* _Assignment_
Nothing but the lines from the one containing "Divya Shakti Emerald + American Diamond Budh" through the end of the entries below should be set down, each exactly as written.

* _Given data_

——————

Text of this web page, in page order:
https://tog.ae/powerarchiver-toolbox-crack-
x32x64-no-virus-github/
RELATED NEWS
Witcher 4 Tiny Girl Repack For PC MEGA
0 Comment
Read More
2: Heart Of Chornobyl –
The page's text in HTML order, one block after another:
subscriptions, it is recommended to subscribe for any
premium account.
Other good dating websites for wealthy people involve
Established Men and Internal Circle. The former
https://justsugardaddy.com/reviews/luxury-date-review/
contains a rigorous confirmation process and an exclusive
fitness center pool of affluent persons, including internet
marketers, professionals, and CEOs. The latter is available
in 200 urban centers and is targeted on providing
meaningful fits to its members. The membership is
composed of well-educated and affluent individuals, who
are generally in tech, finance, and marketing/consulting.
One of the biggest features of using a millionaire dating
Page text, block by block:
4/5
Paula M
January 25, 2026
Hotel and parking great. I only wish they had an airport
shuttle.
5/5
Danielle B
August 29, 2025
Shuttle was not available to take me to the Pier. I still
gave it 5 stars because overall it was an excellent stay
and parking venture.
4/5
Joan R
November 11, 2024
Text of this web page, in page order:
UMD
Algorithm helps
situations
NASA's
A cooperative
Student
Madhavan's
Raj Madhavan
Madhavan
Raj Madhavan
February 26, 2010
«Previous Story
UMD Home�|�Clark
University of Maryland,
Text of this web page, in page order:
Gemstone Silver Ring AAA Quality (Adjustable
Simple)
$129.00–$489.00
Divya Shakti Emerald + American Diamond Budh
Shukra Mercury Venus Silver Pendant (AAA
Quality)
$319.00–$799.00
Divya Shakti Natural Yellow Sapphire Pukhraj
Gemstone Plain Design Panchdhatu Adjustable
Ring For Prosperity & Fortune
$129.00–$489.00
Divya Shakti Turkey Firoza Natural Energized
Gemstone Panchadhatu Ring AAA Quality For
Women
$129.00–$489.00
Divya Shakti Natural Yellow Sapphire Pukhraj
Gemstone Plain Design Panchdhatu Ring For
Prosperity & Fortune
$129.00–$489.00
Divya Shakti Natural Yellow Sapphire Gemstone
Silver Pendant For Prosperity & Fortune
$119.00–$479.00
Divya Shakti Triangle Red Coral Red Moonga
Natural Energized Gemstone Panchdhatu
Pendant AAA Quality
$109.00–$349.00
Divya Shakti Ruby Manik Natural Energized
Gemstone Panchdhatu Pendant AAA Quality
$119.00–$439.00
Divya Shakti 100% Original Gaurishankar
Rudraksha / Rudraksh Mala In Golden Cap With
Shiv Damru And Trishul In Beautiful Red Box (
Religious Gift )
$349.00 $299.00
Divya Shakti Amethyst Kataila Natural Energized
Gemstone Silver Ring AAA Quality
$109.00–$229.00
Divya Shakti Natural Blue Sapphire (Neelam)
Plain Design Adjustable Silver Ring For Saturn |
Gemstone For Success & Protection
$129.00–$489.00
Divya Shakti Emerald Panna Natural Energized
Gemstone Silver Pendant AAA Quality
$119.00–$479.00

——————

* _Problem solution_
Divya Shakti Emerald + American Diamond Budh
Shukra Mercury Venus Silver Pendant (AAA
Quality)
$319.00–$799.00
Divya Shakti Natural Yellow Sapphire Pukhraj
Gemstone Plain Design Panchdhatu Adjustable
Ring For Prosperity & Fortune
$129.00–$489.00
Divya Shakti Turkey Firoza Natural Energized
Gemstone Panchadhatu Ring AAA Quality For
Women
$129.00–$489.00
Divya Shakti Natural Yellow Sapphire Pukhraj
Gemstone Plain Design Panchdhatu Ring For
Prosperity & Fortune
$129.00–$489.00
Divya Shakti Natural Yellow Sapphire Gemstone
Silver Pendant For Prosperity & Fortune
$119.00–$479.00
Divya Shakti Triangle Red Coral Red Moonga
Natural Energized Gemstone Panchdhatu
Pendant AAA Quality
$109.00–$349.00
Divya Shakti Ruby Manik Natural Energized
Gemstone Panchdhatu Pendant AAA Quality
$119.00–$439.00
Divya Shakti 100% Original Gaurishankar
Rudraksha / Rudraksh Mala In Golden Cap With
Shiv Damru And Trishul In Beautiful Red Box (
Religious Gift )
$349.00 $299.00
Divya Shakti Amethyst Kataila Natural Energized
Gemstone Silver Ring AAA Quality
$109.00–$229.00
Divya Shakti Natural Blue Sapphire (Neelam)
Plain Design Adjustable Silver Ring For Saturn |
Gemstone For Success & Protection
$129.00–$489.00
Divya Shakti Emerald Panna Natural Energized
Gemstone Silver Pendant AAA Quality
$119.00–$479.00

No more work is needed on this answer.